= Abraham E. Michelbacher =

Abraham Ezra Michelbacher (April 12, 1899 – May 22, 1991) was an American entomologist who served as a professor of entomology at the University of California, Berkeley. He worked at the experimental research station in Riverside. He specialized in the study of the Symphyla and other Myriapoda. In the 1950s he helped to articulate the idea of "integrated control", a conceptual basis for integrated pest management.

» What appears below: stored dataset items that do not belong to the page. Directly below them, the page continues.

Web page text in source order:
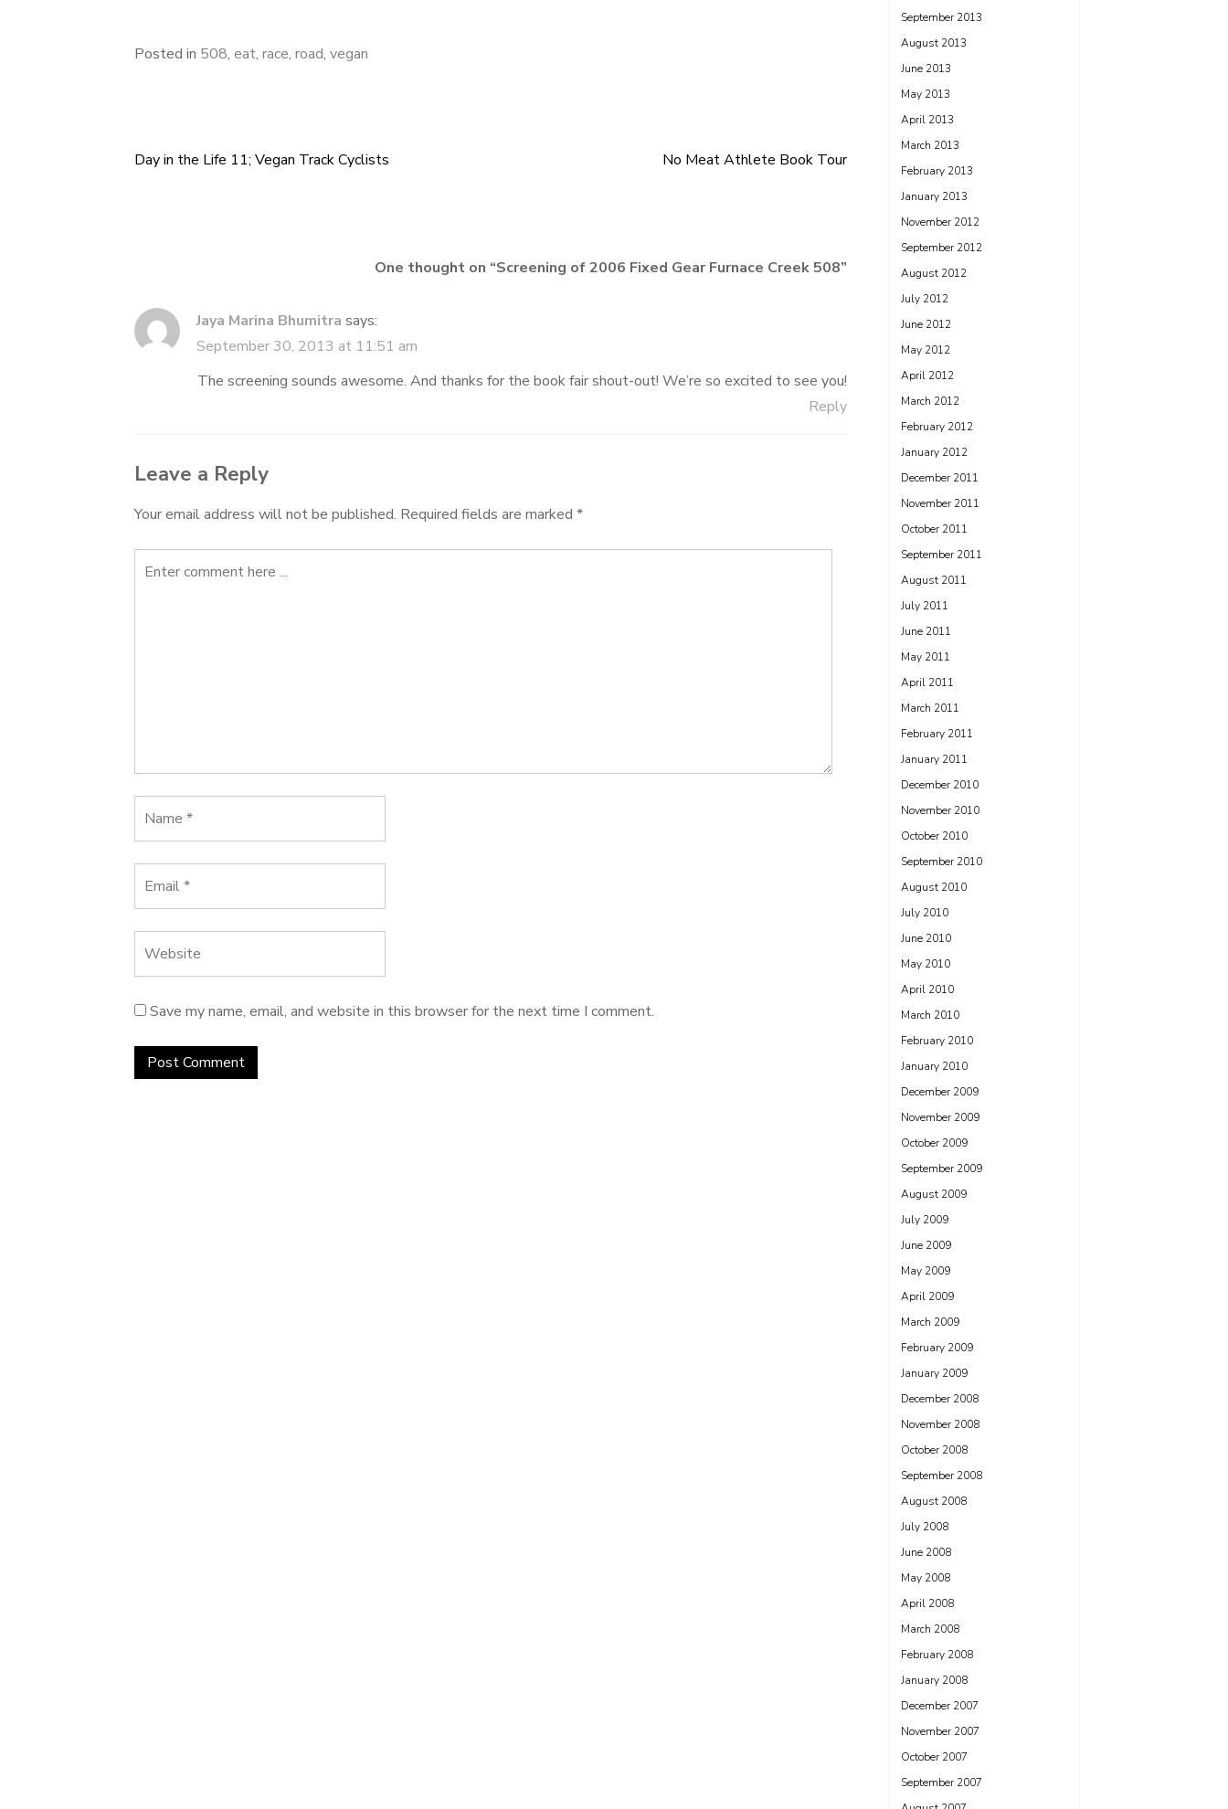
Posted in 508, eat, race, road, vegan
Post
Day in the Life 11; Vegan Track Cyclists No Meat Athlete Book Tour
One thought on “Screening of 2006 Fixed Gear Furnace Creek 508”
Jaya Marina Bhumitra says:
September 30, 2013 at 11:51 am
The screening sounds awesome. And thanks for the book fair shout-out! We’re so excited to see you!
Reply
Leave a Reply
Your email address will not be published. Required fields are marked *
Save my name, email, and website in this browser for the next time I comment.
September 2013
August 2013
June 2013
May 2013
April 2013
March 2013
February 2013
January 2013
November 2012
September 2012
August 2012
July 2012
June 2012
May 2012
April 2012
March 2012
February 2012
January 2012
December 2011
November 2011
October 2011
September 2011
August 2011
July 2011
June 2011
May 2011
April 2011
March 2011
February 2011
January 2011
December 2010
November 2010
October 2010
September 2010
August 2010
July 2010
June 2010
May 2010
April 2010
March 2010
February 2010
January 2010
December 2009
November 2009
October 2009
September 2009
August 2009
July 2009
June 2009
May 2009
April 2009
March 2009
February 2009
January 2009
December 2008
November 2008
October 2008
September 2008
August 2008
July 2008
June 2008
May 2008
April 2008
March 2008
February 2008
January 2008
December 2007
November 2007
October 2007
September 2007
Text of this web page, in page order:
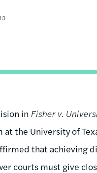
in Fisher v.
the University of
that achieving
courts must give
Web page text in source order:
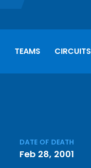
TEAMS CIRCUITS
DATE OF DEATH
Feb 28, 2001
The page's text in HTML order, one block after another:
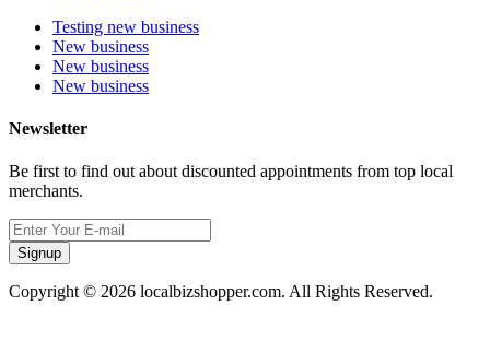
Testing new business
New business
New business
New business
Newsletter
Be first to find out about discounted appointments from top local
merchants.
Signup
Copyright © 2026 localbizshopper.com. All Rights Reserved.
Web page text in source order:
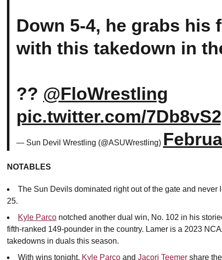
Down 5-4, he grabs
with this takedown in
?? @FloWrestling
pic.twitter.com/
— Sun Devil Wrestling (@ASUWrestling)
NOTABLES
The Sun Devils dominated right out of the gate and never
25.
Kyle Parco notched another dual win, No. 102 in his
fifth-ranked 149-pounder in the country. Lamer is a 2023
takedowns in duals this season.
With wins tonight, Kyle Parco and Jacori Teemer share

Michelbacher was born in Riverside, California and grew up at Newport with an early interest in fishing which remained a recreation through his life. He went to study agronomy at the Citrus Experiment Station which would later become the Riverside Campus from 1920 and here he was introduced to biological control by Harry Smith. He received a BS in 1927, MS (1930) and finally a PhD in 1935. His graduate teachers included E.O. Essig. Michelbacher specialized in the systematics of Symphyla. He married bacteriologist Martha Meyer in 1927. He joined Berkeley as a laboratory assistant and became an assistant entomologist in 1943 and a full professor in 1956. His career research was largely on applied entomology dealing with the management of insects in agriculture, particularly in alfalfa cultivation. In 1939 he talked about discriminating use of insecticides at the 6th Pacific Science Congress. He also took an interest in the hymenopteran pollinators of cucurbits and gourds, making collection trips to South America. He talked about the possible application of New World bees for pollination at the International Congress of Entomology at Vienna. He retired in 1960 but continued field studies as an emeritus professor for 27 years.